Wednesday, April 15, 2020

Corona Virus at Sea?

Corona Virus at Sea?

We land mammals are learning all too much about deadly germs, shelter in place, body bags.

But is there corona virus at sea?  

I am a Blue Theologian - my ministry is to honor and advocate for the ocean’s power and promise and peril.  So I wondered:

-Do viruses in general live in the ocean as well as land, in fish bodies as well as our bodies?
-Does this corona virus stop at the water’s edge? 
-Is there a theology of viruses?

Some (very preliminary) Blue Theology wonderings - please respond, correct, add.  (I am not a scientist, I’m a pastor.)

-Yes, there are viruses in the ocean.  In fact, they are the most common living thing in the ocean.  200,000 different kinds.  So tiny that in one spoonful of seawater there are over 20 million individual viruses.  One article I read began, “Swallow a mouthful of sea water and you’ve swallowed more viruses than the population of North America.” 

-Then why aren’t they the ONLY living thing in the ocean? Because of sponges!  Put a sponge in a tank of sea water and in 24 hours they filter feed/have for dinner 98% of the millions of viruses, their main food source.  Sponges are plentiful and live in all ocean habitats. Thank you, sponges.
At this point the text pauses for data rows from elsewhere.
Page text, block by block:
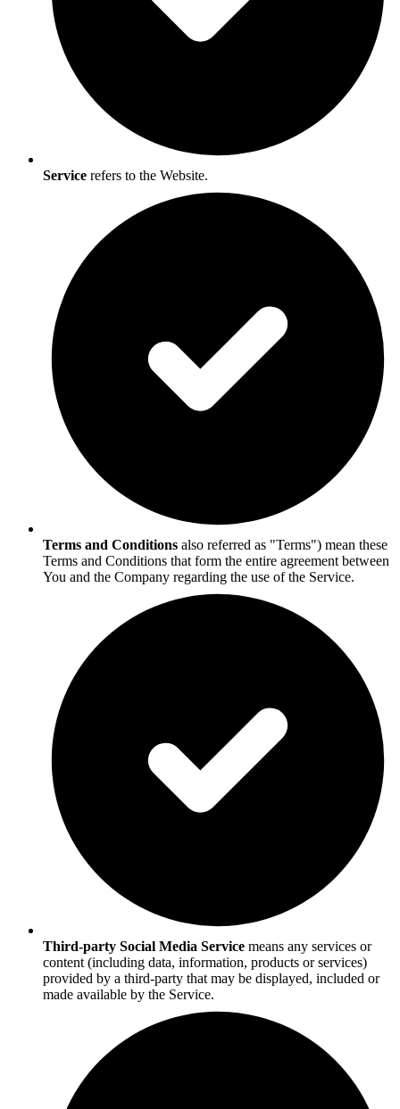
Service refers to the Website.
Terms and Conditions also referred as "Terms") mean these
Terms and Conditions that form the entire agreement between
You and the Company regarding the use of the Service.
Third-party Social Media Service means any services or
content (including data, information, products or services)
provided by a third-party that may be displayed, included or
made available by the Service.
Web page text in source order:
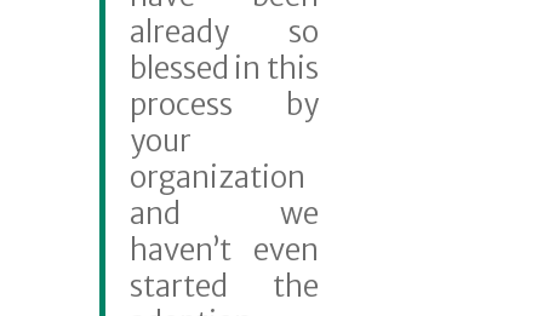
already so
blessed in this
process by
your
organization
and we
haven’t even
started the

Would that we had a land sponge for this virus.  (Thanks Jim Covel of the Monterey Bay Aquarium for info about sponges and viruses.)

-Marine viruses infect ocean critters just the way land viruses infect us terrestrials.  That’s what they do, that’s what they live for, to move in and poison.  (The word virus comes from the Latin word for snake venom.) Whales and fish and plankton can get sick and can die from viruses.  And yes, there are even some forms of the corona virus at sea, found in sick whales and dolphins.  But Covid 19, this particular corona virus, is only on land.
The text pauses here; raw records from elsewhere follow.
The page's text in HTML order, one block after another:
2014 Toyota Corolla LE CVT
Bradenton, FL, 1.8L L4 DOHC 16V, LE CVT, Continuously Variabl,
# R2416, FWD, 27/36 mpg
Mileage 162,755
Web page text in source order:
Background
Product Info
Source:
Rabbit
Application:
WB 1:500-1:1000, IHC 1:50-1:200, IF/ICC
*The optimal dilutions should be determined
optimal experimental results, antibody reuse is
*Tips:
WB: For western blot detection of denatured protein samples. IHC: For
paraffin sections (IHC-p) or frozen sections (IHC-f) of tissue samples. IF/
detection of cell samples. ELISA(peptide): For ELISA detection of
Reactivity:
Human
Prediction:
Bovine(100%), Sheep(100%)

-Sometimes marine viruses do “good” deeds.  So many and so powerful, they keep certain other populations in check, like deadly marine bacteria.  Their actions move chemicals around the marine ecosystem, like nitrogen, encouraging “nutrient turnover.”  They even have a role in reducing climate change.  Of all the CO2 we land mammals create from our fossil fuels, a full half of it ends up “sequestered” in the seabed, thanks to the action of viruses.  (It’s complicated – a virus-infected plankton will “burst” (I’m quoting scientists here!) and drop their loads of carbon into the ocean floor, which means less carbon in the atmosphere – trust me.)  Thank you, viruses.

-Tragically there is one huge place where the corona virus is extremely active at sea - on cruise ships, military ships, all marine traffic.  Because such ships are contained, the virus’ maritime spread has been rapid and deadly.

Is there a Blue Theology of viruses?  What do viruses and this pandemic teach us about God’s creation on land and sea?

-God’s creation is diverse and complex.  We now speak of food webs, interconnectedness, cycles, rather than food chains, simple linear cause and effect.  There is life and death throughout the web.  As a person of faith I try to choose life, but we know, especially in this Eastertide, that life and death move in a complex dance.

-All are part of God’s creation.  There are no “good” organisms or life forms and “bad” ones.  The viruses are being viruses.  Like every living thing, they want to find dinner, not be someone else’s dinner, reproduce.  Viruses are really good at all three.  Evil as they seem, they are just being who they are. 

-Lamentation.  To weep is a completely faithful response to the current virus deaths of hundreds of thousands of land mammals.  When viruses kill whales and dolphins and seals, we also weep.  “How long, O Lord?” is a faithful prayer.  Life and death happen, but this hurts, I hate this!!

-Healing.  To be faithful is to want to heal, make whole.  Who are our heroes, who is essential?  The healers and helpers.  Salvation means to make whole.  We mourn because death seems to have the upper hand and healers themselves are dying.

-Justice and mercy.  When you do it to the least of these, you do it to me, says Jesus.  The poor suffer more from all viruses, not just this one.  In our cities, in developing countries, the pandemic is much more deadly, the resources much less available.  One of many examples: on the hundred or so cruise ships idle now in US ports, 90,000 crew members wait in tight quarters, employees of American owned companies flying under foreign flags, their crews not protected or paid according to US laws. That is wrong.  Throughout scripture God has a “preferential option for the poor,” but the poor still seem to suffer so much.  One could also say the ocean is a poor cousin of the land when it comes to protection, spending, international cooperation.  When one suffers, we all suffer. God calls us to mercy and to justice.

OK, my heart is breaking for God’s creatures, land and sea.